トランプ政権による同盟への圧力が頂点に達し、ドイツ駐留米軍5000人削減の余波が朝鮮半島に及ぶ可能性が、具体的な数値で可視化され始めている。
単なる安全保障論にとどまらず、ワシントン界隈で伝えられてきた過去の報道と今回のドイツ削減比率を照合すると、駐韓米軍が直面し得る具体的な「請求書」の輪郭が浮かび上がる。
14%ルールと4,500人再配置の交差点
今回のドイツ駐留米軍の削減規模は、総勢約3万6千人の約14%、すなわち5000人程度に相当する。
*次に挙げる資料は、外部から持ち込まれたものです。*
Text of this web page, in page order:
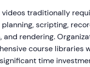
traditionally
scripting,
and rendering.
course libraries
time
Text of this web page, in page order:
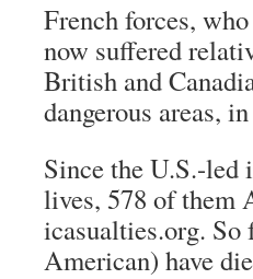
French forces,
now suffered
British and
dangerous areas,
Since the U.S.-led
lives, 578 of them
icasualties.org. So
American) have

この14%という削減比率を、駐韓米軍の現行公称規模2万8500人にそのまま当てはめると、約3990人という計算になる。
単なる算術的推計に見えるかもしれないが、この数値は過去に米国防総省内部で確認された動きと符合している。
既に主要外電は、ペンタゴンが北朝鮮対応策の非公式な政策検討の一環として、駐韓米軍約4500人をグアムなどインド太平洋のほかの地域へ再配置する案を議論していると報じている。
ドイツ撤退の比率から導かれる約4000人と、戦略的再配置シナリオ上の4500人という数字がほぼ重なる形だ。
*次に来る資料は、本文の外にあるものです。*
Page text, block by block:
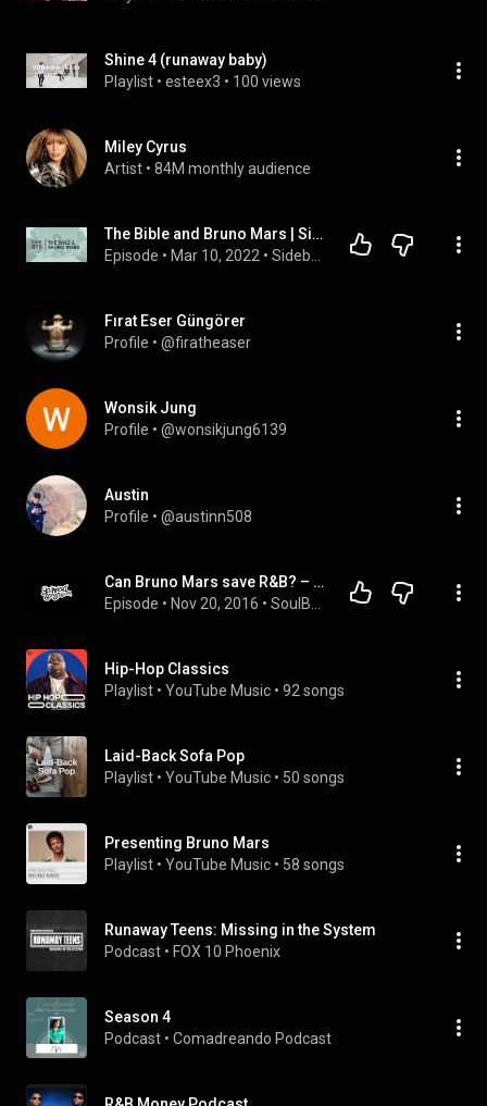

これは、トランプ政権が防衛費負担の増額や対中戦略への協力を迫る際にテーブルに載せ得る、最も現実的で影響力のあるてこが4000人台であることを示唆している。
議会の防御壁と1500人の現実論
ただし、4000人規模の部隊が直ちに朝鮮半島を離れる可能性は低い。駐韓米軍削減を阻む強力な法的・戦略的な枠組みが存在するためだ。
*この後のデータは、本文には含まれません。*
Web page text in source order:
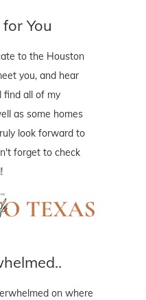
You
to the Houston
you, and hear
find all of my
as some homes
look forward to
forget to check
on where

米議会が可決した2026会計年度国防権限法(NDAA)は、駐韓米軍の規模を2万8500人未満に引き下げるために国防予算を使用することを厳しく制限している。
削減を強行するには、国防長官がその措置が米国の国家安全保障上の利益に合致し、韓国を含む同盟国と適切に協議したことを議会に対して直接示さなければならないという高いハードルが存在する。
韓米の防衛当局も、これまで駐韓米軍削減に関する公式の議論は行われていないと明言している。
こうした制約を踏まえると、ペンタゴンが短期的に実行できる手は、戦闘部隊の大規模撤収よりむしろ約1500人前後の部隊の任務調整や柔軟性の確保にとどまる可能性が高い。
ワシントンの一部保守系シンクタンクからは、駐韓米軍を1万人規模に大幅縮小せよという極端な主張が出ることもあるが、これは政策実行案というよりトランプ陣営内の強硬派のトーンを示す象徴的な主張に近い。
結局のところ、4000人規模の削減論は即時の撤収タイムラインというよりも、同盟国に財政負担と戦略的貢献の拡大を迫るための精密な交渉上の圧力装置として提示されている側面が強い。
帳簿上の数字と戦略的柔軟性を同時に突きつけるワシントンの新たな計算の前で、我が軍も従来の防御論理を超えて地域での抑止力を自ら示すという厳しい試練に直面している。